Give it some thought... my best advice would be for you to create a grid in your piece of paper and start filling it out as stated by the rules. Can you find a pattern?

If you need any clarification whatsoever, feel free to ask in the comment section below.

The key here is to understand the way in which the board is filled. When I first solved the problem I started by filling a board on my own, to get a feel for the rules imposed. Doing so should make clear that, for example,

- the number in the diagonal is always a \(0\);
- the board is symmetric along the diagonal, i.e. the number in column \(j\) and row \(i\) is the same number as in row \(j\) and column \(i\).

The interested reader is left with trying to get a feel for the pattern involved in filling the board.

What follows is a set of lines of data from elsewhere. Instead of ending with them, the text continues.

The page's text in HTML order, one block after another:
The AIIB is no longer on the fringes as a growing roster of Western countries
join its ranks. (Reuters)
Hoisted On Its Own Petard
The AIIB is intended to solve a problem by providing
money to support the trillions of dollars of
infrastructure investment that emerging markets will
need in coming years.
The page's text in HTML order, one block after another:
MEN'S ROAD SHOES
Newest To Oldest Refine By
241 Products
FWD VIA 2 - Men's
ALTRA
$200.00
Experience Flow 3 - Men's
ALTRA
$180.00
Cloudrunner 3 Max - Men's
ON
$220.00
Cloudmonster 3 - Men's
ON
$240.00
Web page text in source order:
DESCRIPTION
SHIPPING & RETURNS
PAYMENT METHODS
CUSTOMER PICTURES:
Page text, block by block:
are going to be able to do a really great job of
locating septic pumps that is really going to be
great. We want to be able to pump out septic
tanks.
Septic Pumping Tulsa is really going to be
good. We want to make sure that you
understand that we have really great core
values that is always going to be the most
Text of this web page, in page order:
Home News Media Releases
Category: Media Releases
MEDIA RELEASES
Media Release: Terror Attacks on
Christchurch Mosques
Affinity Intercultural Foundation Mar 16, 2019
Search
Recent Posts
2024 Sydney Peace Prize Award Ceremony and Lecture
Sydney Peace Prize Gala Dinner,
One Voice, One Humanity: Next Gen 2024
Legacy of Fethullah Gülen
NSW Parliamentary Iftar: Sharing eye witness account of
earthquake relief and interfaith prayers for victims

We skip right to the full solution.

**Claim:** the number in the \(i+1\)th row and \(j+1\)th column is \(i \hat{} j\), where \(\hat{}\) is the bitwise [XOR] operation.

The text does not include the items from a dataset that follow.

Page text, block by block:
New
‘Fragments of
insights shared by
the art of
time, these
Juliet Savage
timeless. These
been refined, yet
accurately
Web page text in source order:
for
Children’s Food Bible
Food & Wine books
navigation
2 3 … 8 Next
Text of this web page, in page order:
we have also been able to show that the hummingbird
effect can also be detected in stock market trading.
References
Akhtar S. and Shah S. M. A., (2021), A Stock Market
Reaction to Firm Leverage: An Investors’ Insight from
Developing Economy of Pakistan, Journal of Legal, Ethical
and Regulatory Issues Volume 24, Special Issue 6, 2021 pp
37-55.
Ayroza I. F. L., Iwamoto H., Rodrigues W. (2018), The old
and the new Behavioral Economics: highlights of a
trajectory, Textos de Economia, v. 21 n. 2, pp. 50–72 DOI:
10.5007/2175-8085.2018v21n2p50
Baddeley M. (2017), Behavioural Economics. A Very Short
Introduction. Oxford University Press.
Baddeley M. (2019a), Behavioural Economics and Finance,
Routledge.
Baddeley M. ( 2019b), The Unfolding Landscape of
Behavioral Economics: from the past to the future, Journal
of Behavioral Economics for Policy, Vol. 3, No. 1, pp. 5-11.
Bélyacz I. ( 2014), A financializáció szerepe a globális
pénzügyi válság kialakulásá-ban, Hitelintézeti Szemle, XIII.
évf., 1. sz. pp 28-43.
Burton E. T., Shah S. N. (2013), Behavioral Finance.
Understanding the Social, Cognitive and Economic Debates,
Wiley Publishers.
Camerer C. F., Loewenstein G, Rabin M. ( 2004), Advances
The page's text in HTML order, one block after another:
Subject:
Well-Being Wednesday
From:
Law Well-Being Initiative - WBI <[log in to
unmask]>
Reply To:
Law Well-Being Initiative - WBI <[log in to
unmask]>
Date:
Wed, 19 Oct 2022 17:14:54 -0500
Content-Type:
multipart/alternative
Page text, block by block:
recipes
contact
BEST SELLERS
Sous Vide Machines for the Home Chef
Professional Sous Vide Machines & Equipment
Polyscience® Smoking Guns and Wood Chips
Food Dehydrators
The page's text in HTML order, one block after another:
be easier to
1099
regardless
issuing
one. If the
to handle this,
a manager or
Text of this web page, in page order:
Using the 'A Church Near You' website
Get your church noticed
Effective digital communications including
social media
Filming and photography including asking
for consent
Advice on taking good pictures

The bitwise XOR takes two bit representations and for each pair of corresponding bits returns \(1\) if one and only one of the bits was \(1\). Otherwise the result is \(0\). For example, \(1100_2 \hat{} 1010_2 = 0110_2\).

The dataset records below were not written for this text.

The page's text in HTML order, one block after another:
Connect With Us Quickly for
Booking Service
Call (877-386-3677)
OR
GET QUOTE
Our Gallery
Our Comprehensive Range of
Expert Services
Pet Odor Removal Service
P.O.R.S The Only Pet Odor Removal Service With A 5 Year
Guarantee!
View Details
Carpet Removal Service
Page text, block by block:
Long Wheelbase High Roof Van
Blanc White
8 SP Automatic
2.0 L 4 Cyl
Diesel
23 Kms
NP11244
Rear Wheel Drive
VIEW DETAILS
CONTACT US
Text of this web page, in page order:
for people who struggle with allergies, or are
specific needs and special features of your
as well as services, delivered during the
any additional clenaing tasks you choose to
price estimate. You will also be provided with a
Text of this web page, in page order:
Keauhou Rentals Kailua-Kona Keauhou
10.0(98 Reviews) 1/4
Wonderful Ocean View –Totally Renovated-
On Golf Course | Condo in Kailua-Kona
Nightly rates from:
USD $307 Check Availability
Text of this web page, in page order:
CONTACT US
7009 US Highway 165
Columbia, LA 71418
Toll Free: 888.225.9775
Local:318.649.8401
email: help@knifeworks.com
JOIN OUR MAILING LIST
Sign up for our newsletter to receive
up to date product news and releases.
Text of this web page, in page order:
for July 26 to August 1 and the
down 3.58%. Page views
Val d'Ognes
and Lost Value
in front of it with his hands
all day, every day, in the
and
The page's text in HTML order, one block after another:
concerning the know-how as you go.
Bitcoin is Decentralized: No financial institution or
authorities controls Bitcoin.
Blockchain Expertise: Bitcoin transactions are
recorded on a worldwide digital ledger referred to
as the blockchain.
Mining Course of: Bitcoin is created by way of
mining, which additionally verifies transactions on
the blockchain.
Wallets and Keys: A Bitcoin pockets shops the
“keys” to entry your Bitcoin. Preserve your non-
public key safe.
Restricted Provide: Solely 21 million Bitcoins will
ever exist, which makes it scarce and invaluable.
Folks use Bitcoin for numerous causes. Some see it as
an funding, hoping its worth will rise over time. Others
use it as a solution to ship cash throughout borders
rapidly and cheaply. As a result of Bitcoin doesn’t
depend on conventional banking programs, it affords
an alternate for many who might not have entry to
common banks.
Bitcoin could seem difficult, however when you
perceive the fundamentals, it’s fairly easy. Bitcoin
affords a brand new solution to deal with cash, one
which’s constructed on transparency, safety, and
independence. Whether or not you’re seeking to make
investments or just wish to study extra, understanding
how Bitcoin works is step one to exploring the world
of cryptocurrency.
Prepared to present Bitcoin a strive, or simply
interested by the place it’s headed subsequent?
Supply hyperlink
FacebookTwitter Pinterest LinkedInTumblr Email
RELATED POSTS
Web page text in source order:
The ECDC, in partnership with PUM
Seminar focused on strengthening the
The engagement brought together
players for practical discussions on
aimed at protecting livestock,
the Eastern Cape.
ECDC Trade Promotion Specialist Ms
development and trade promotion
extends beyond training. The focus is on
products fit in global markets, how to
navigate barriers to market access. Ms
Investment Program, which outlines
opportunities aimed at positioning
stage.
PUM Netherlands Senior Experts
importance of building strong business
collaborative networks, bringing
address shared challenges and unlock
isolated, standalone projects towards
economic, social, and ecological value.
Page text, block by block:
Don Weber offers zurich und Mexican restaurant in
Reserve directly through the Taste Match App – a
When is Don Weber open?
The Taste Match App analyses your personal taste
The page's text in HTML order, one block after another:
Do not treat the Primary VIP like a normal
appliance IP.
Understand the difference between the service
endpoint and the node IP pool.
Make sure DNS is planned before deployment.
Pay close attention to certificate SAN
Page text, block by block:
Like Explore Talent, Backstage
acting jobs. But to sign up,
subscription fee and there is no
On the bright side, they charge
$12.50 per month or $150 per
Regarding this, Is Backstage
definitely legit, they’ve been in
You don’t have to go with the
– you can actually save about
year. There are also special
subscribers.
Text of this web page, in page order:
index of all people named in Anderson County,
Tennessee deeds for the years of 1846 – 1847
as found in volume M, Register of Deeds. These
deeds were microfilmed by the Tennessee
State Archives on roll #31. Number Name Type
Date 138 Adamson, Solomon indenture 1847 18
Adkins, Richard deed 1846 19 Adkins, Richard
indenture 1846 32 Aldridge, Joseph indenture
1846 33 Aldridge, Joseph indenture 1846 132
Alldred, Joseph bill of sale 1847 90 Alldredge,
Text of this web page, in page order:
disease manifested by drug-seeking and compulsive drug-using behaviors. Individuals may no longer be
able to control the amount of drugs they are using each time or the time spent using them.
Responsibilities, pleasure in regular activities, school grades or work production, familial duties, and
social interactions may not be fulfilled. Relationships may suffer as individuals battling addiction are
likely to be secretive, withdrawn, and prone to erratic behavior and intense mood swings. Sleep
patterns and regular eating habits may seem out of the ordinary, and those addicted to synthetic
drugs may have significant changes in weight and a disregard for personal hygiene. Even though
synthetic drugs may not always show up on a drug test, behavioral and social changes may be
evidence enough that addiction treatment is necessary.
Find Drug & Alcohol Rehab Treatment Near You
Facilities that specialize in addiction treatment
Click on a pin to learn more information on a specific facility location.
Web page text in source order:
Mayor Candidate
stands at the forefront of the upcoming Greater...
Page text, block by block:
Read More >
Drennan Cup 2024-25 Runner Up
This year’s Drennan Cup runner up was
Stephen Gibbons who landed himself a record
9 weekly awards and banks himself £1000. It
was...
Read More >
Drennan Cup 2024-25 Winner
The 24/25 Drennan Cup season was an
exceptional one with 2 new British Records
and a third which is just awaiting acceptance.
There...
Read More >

Notice how this aligns with the two observations made:

- the diagonal only has zeros; in the diagonal the row and the column have the same number and \(n \hat{} n = 0\);
- being in row \(i\) and column \(j\) is the same as being in column \(i\) and row \(j\); \(i \hat{} j = j \hat{} i\).

From now on we will renumber the rows and columns so that they start at \(0\) and we will let \(c(i,j)\) be the value in the \(i\)th row, \(j\)th column. Let \(P(n)\) be the statement "the bottom left square of the table with side \(2^n\) has, in every row, every single number from \(0\) to \(2^n -1\) **and**

\[ \forall i,j \leq 2^n-1: c(i,j) = i \hat{} j\ .\]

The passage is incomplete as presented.